Instructions to follow: Restate the records that follow word for word; no pictures should appear.

Information shown:
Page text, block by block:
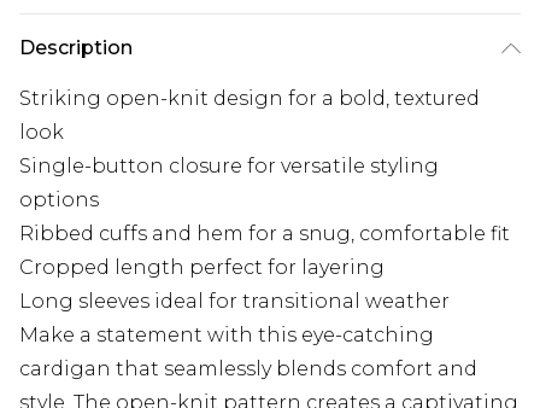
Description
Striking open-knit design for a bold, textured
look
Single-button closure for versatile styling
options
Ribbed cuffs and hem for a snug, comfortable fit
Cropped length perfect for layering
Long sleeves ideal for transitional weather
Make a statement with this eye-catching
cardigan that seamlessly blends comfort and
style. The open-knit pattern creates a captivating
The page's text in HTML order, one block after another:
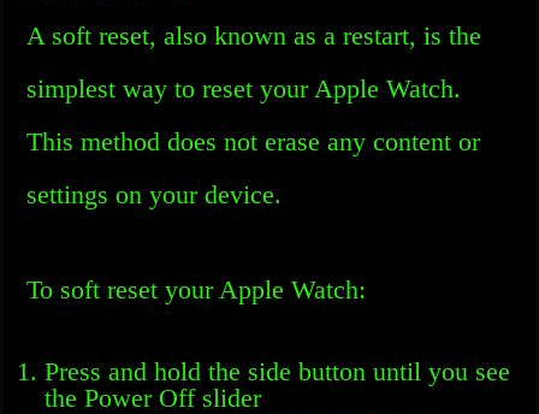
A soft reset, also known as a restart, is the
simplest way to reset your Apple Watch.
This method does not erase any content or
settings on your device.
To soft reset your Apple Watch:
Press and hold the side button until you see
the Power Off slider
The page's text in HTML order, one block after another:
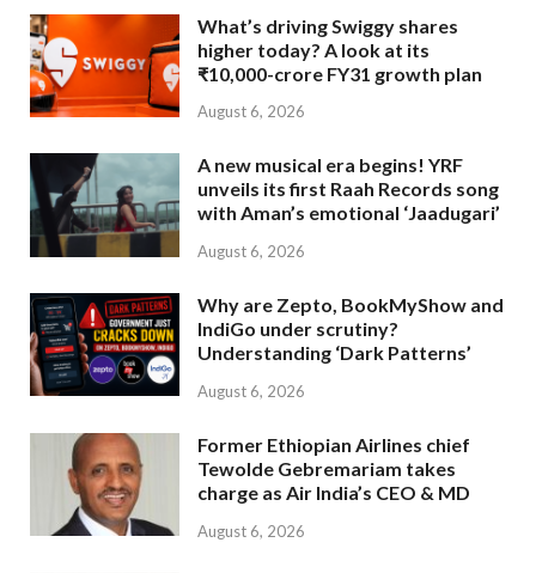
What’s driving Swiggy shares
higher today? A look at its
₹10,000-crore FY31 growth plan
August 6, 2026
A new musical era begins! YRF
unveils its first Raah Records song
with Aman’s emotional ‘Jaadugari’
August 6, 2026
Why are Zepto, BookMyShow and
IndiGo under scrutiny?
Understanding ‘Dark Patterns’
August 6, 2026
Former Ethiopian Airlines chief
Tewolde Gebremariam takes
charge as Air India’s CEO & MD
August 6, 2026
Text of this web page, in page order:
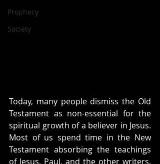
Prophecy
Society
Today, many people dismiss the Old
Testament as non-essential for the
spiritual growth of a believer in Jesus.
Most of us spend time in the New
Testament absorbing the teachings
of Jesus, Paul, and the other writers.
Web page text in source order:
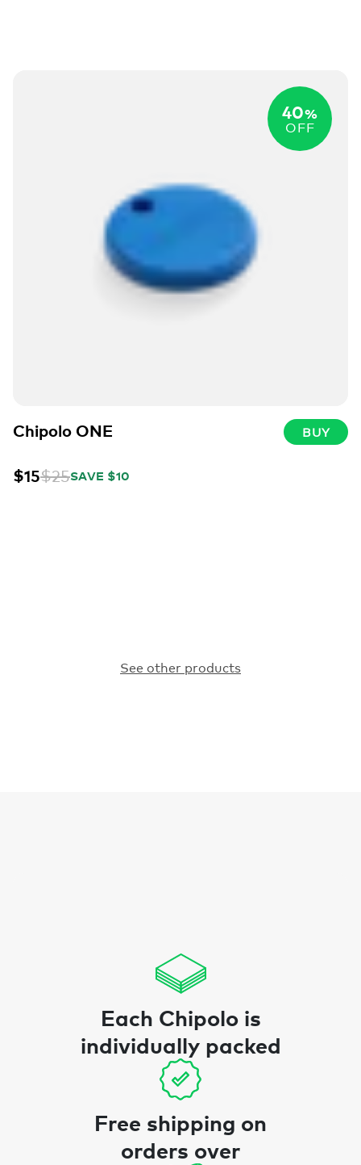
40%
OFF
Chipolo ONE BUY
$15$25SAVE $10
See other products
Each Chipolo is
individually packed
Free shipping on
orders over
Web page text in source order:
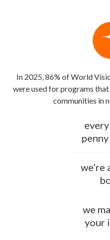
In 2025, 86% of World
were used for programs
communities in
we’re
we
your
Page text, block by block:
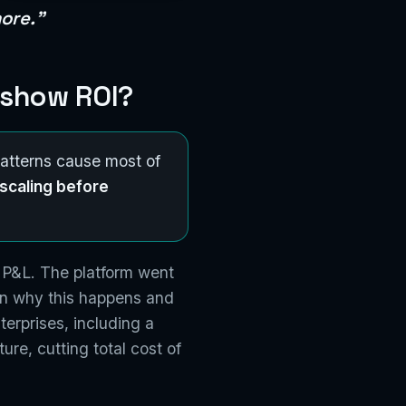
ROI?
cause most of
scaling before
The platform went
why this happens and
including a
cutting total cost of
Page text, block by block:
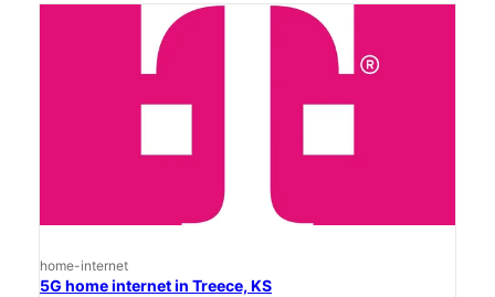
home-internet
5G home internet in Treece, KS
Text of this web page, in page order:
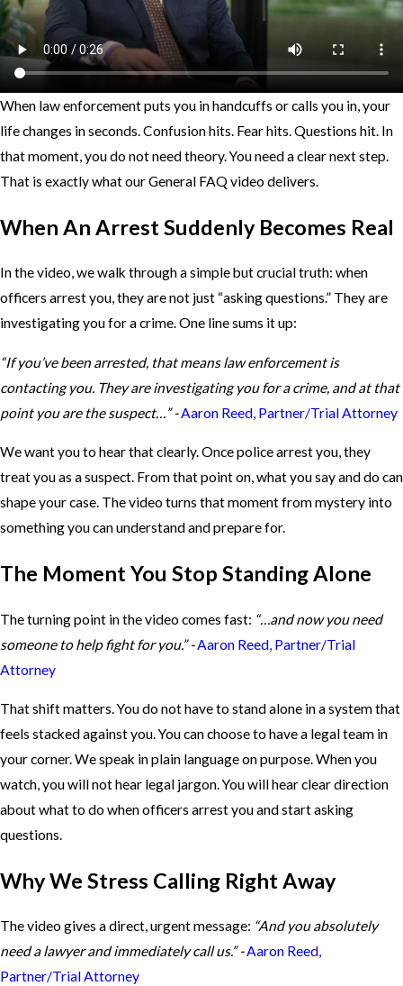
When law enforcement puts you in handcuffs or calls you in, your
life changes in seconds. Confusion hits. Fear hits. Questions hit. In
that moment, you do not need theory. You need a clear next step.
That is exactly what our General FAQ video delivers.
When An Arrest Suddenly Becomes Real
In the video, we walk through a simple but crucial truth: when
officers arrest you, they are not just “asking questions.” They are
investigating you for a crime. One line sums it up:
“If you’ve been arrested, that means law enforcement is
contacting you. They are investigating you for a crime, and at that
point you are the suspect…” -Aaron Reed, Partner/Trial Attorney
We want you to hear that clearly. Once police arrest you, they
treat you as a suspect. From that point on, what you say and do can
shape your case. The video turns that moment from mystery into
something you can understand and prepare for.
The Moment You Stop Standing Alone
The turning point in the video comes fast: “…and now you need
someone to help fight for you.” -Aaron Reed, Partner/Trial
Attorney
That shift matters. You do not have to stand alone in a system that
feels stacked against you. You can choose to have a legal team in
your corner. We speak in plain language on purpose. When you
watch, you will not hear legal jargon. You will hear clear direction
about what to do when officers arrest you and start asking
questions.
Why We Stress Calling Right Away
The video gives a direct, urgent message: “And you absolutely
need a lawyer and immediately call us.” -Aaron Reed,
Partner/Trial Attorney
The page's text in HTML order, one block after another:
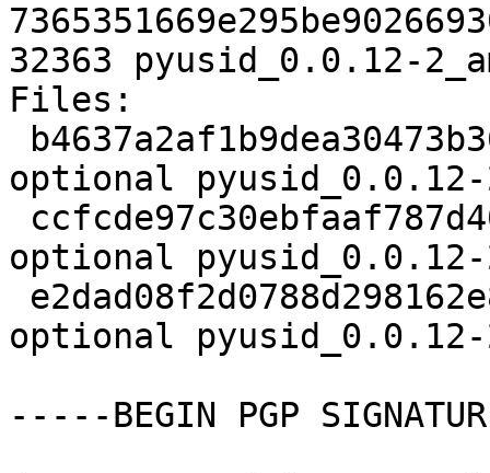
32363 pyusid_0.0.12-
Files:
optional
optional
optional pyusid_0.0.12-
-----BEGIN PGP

Reply to the task:
Page text, block by block:
Description
Striking open-knit design for a bold, textured
look
Single-button closure for versatile styling
options
Ribbed cuffs and hem for a snug, comfortable fit
Cropped length perfect for layering
Long sleeves ideal for transitional weather
Make a statement with this eye-catching
cardigan that seamlessly blends comfort and
style. The open-knit pattern creates a captivating
The page's text in HTML order, one block after another:
A soft reset, also known as a restart, is the
simplest way to reset your Apple Watch.
This method does not erase any content or
settings on your device.
To soft reset your Apple Watch:
Press and hold the side button until you see
the Power Off slider
The page's text in HTML order, one block after another:
What’s driving Swiggy shares
higher today? A look at its
₹10,000-crore FY31 growth plan
August 6, 2026
A new musical era begins! YRF
unveils its first Raah Records song
with Aman’s emotional ‘Jaadugari’
August 6, 2026
Why are Zepto, BookMyShow and
IndiGo under scrutiny?
Understanding ‘Dark Patterns’
August 6, 2026
Former Ethiopian Airlines chief
Tewolde Gebremariam takes
charge as Air India’s CEO & MD
August 6, 2026
Text of this web page, in page order:
Prophecy
Society
Today, many people dismiss the Old
Testament as non-essential for the
spiritual growth of a believer in Jesus.
Most of us spend time in the New
Testament absorbing the teachings
of Jesus, Paul, and the other writers.
Web page text in source order:
40%
OFF
Chipolo ONE BUY
$15$25SAVE $10
See other products
Each Chipolo is
individually packed
Free shipping on
orders over
Web page text in source order:
In 2025, 86% of World
were used for programs
communities in
we’re
we
your
Page text, block by block:
ROI?
cause most of
scaling before
The platform went
why this happens and
including a
cutting total cost of
Page text, block by block:
home-internet
5G home internet in Treece, KS
Text of this web page, in page order:
When law enforcement puts you in handcuffs or calls you in, your
life changes in seconds. Confusion hits. Fear hits. Questions hit. In
that moment, you do not need theory. You need a clear next step.
That is exactly what our General FAQ video delivers.
When An Arrest Suddenly Becomes Real
In the video, we walk through a simple but crucial truth: when
officers arrest you, they are not just “asking questions.” They are
investigating you for a crime. One line sums it up:
“If you’ve been arrested, that means law enforcement is
contacting you. They are investigating you for a crime, and at that
point you are the suspect…” -Aaron Reed, Partner/Trial Attorney
We want you to hear that clearly. Once police arrest you, they
treat you as a suspect. From that point on, what you say and do can
shape your case. The video turns that moment from mystery into
something you can understand and prepare for.
The Moment You Stop Standing Alone
The turning point in the video comes fast: “…and now you need
someone to help fight for you.” -Aaron Reed, Partner/Trial
Attorney
That shift matters. You do not have to stand alone in a system that
feels stacked against you. You can choose to have a legal team in
your corner. We speak in plain language on purpose. When you
watch, you will not hear legal jargon. You will hear clear direction
about what to do when officers arrest you and start asking
questions.
Why We Stress Calling Right Away
The video gives a direct, urgent message: “And you absolutely
need a lawyer and immediately call us.” -Aaron Reed,
Partner/Trial Attorney
The page's text in HTML order, one block after another:
32363 pyusid_0.0.12-
Files:
optional
optional
optional pyusid_0.0.12-
-----BEGIN PGP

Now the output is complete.